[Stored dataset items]
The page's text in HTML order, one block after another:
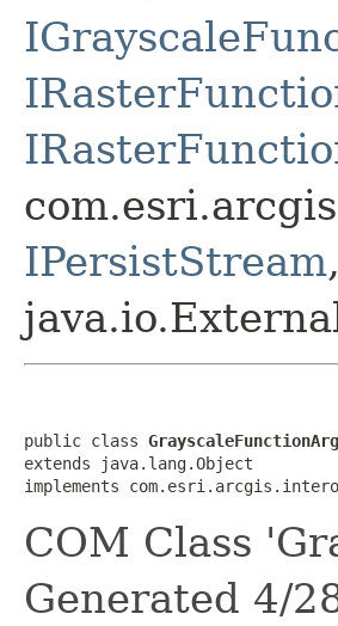
IPersistStream,
public class
extends java.lang.Object
implements
COM Class
Generated 4/
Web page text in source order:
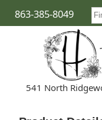
863-385-8049
541 North

§ **What this task involves**: Retype every record above word for word, leaving out any pictures.

§ **Solution for this problem**:
The page's text in HTML order, one block after another:
IPersistStream,
public class
extends java.lang.Object
implements
COM Class
Generated 4/
Web page text in source order:
863-385-8049
541 North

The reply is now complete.